[Records drawn from a dataset]
--------------------------------
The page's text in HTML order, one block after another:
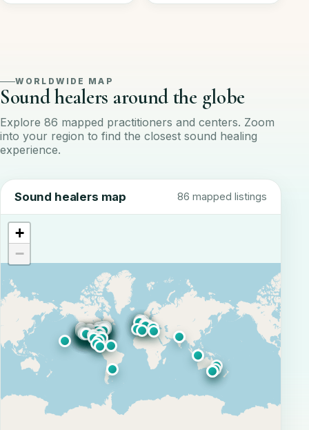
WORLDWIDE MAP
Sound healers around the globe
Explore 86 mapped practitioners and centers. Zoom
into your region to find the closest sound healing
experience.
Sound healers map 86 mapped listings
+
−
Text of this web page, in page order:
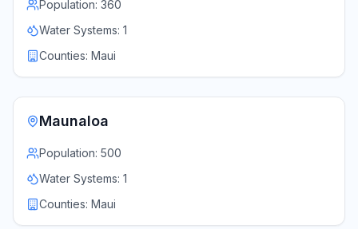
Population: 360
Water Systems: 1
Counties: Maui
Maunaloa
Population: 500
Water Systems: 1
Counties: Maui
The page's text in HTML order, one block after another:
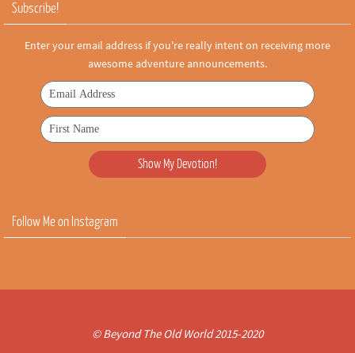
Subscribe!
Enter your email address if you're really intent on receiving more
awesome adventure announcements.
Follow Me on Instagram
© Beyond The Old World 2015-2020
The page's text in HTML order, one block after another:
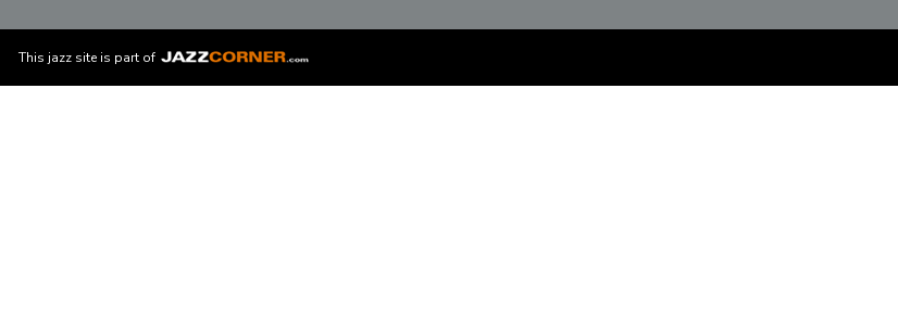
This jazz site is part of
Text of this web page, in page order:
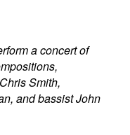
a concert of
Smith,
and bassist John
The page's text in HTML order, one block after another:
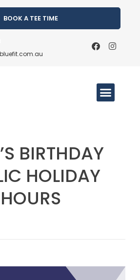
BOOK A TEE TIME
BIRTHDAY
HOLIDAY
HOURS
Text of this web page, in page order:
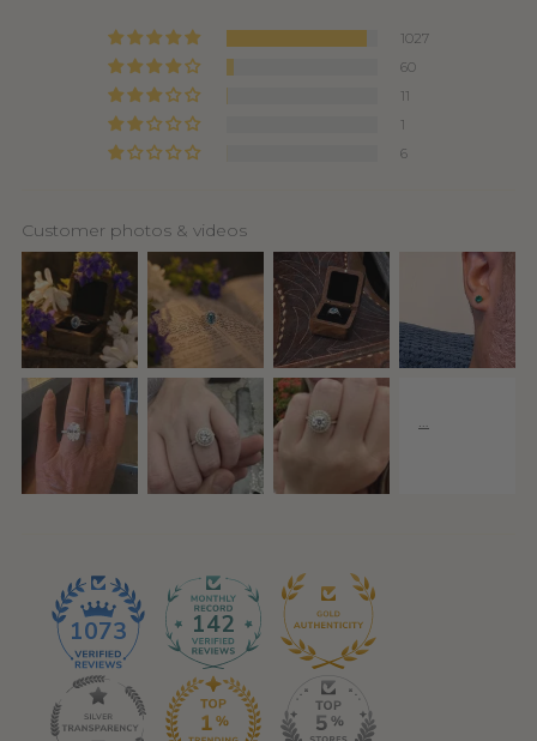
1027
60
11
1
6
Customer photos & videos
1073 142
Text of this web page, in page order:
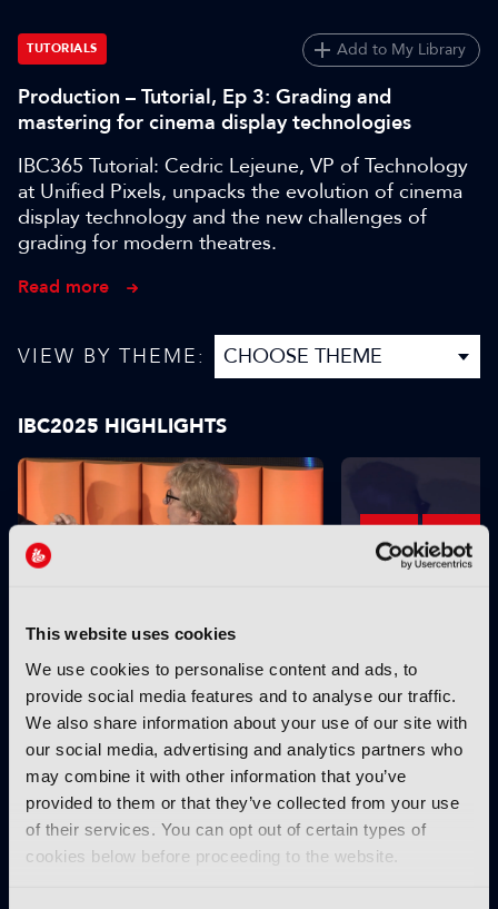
--------------------------------
**Exercise objective**. The copy should hold every entry above word for word and none of the pictures.

**Reply to the task**.
The page's text in HTML order, one block after another:
WORLDWIDE MAP
Sound healers around the globe
Explore 86 mapped practitioners and centers. Zoom
into your region to find the closest sound healing
experience.
Sound healers map 86 mapped listings
+
−
Text of this web page, in page order:
Population: 360
Water Systems: 1
Counties: Maui
Maunaloa
Population: 500
Water Systems: 1
Counties: Maui
The page's text in HTML order, one block after another:
Subscribe!
Enter your email address if you're really intent on receiving more
awesome adventure announcements.
Follow Me on Instagram
© Beyond The Old World 2015-2020
The page's text in HTML order, one block after another:
This jazz site is part of
Text of this web page, in page order:
a concert of
Smith,
and bassist John
The page's text in HTML order, one block after another:
BOOK A TEE TIME
BIRTHDAY
HOLIDAY
HOURS
Text of this web page, in page order:
1027
60
11
1
6
Customer photos & videos
1073 142
Text of this web page, in page order:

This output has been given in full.